Input task file (as in hs submit TASKFILE)

/some/program --conf=cfg/001.yaml --verbose  #HYPERSHELL  other_id:1  group:5
/some/program --conf=cfg/002.yaml --verbose  #HYPERSHELL  other_id:2  group:5
/some/program --conf=cfg/003.yaml --verbose  #HYPERSHELL  other_id:3  group:5
/some/program --conf=cfg/004.yaml --verbose  #HYPERSHELL  other_id:4  group:5
/some/program --conf=cfg/005.yaml --verbose  #HYPERSHELL  other_id:5  group:5
...

Performance improvements and telemetry


Database Performance

Since the very first v2 release of HyperShell we’ve automatically included the following database indices (both SQLite and PostgreSQL):

  • For new tasks: task.schedule_time

  • For retries: task.exit_status, task.retried

  • For client rescheduling: task.client_id, task.completion_time

In our performance testing it seems to be the case that in normal operations (except in pathological cases) the last index on client tasks is rarely used. This index would help to make the client eviction and task rescheduling more efficient, but as a rare event it is more harmful than helpful in normal high-throughput operations. In the v2.6.0 release this index is not created; in the extreme scale case, net throughput of tasks by the server is improved ~10-15% by eliminating this index.
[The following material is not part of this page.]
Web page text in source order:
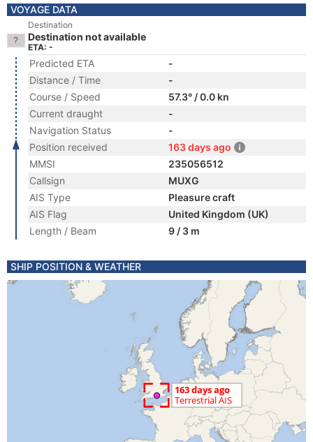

Also related to database operations, a number of fields are now stored as SMALLINT when using PostgreSQL as a backend (specifically, exit_status and attempt).


Testing and Telemetry

As a multithreaded application with many agents, it is helpful for developers to force delays (random delays in particular) to the state machine transitions within each thread to both slow things down but also to test timing bugs between components. We now include commented out sections within hypershell.core.fsm (lines labeled: # FUZZ:). Uncomment these sections of code to add fuzzing to the program.

Similarly, it is helpful to measure the accumulated time spent in each area of the program. Uncomment the lines labeled # PERF: to enable telemetry collection on the time spent in each state for all threads in the program. This information is emitted as TRACE level messages at the end of the program.



Changes


Debugging message for client task launch

Previously, we logged all three INFO, DEBUG, and TRACE messages on client-side task start. They included different levels of information; DEBUG messages included the actually full task command-line with the task ID and TRACE included the process ID and original command input args. The problem is in order to elevate part of this information (e.g., PID) one would enable TRACE which is actually meant for higher resolution messages on polling/waiting behavior (a lot of messages). Instead, now we include the PID in the DEBUG message and have removed TRACE messages for client-side task start.


Extra details in --version output

Previously, the output of --version only included the semantic version triplet. Some applications will also include more detailed information related to their components and runtime. This seems helpful, so we’ve added the Python runtime version in the output to HyperShell in v2.6.0.